> Work to complete
Exact copy, no pictures: repeat the data that follows.

......

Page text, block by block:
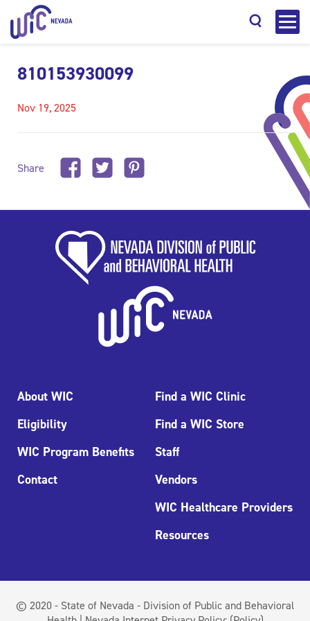
810153930099
Nov 19, 2025
Share
About WIC
Eligibility
WIC Program Benefits
Contact
Find a WIC Clinic
Find a WIC Store
Staff
Vendors
WIC Healthcare Providers
Resources
© 2020 - State of Nevada - Division of Public and Behavioral
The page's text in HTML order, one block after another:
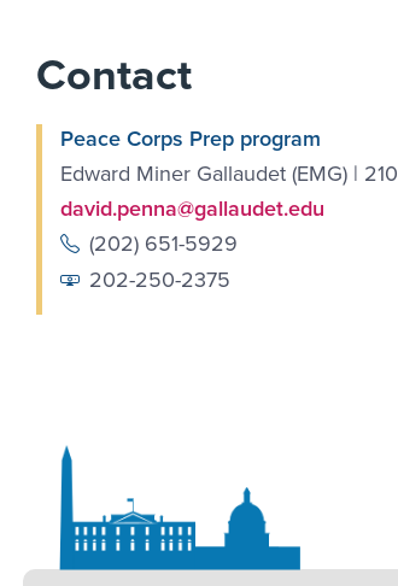
Contact
Peace Corps Prep program
Edward Miner Gallaudet (EMG) | 210
david.penna@gallaudet.edu
(202) 651-5929
202-250-2375

......

> Answer section
Page text, block by block:
810153930099
Nov 19, 2025
Share
About WIC
Eligibility
WIC Program Benefits
Contact
Find a WIC Clinic
Find a WIC Store
Staff
Vendors
WIC Healthcare Providers
Resources
© 2020 - State of Nevada - Division of Public and Behavioral
The page's text in HTML order, one block after another:
Contact
Peace Corps Prep program
Edward Miner Gallaudet (EMG) | 210
david.penna@gallaudet.edu
(202) 651-5929
202-250-2375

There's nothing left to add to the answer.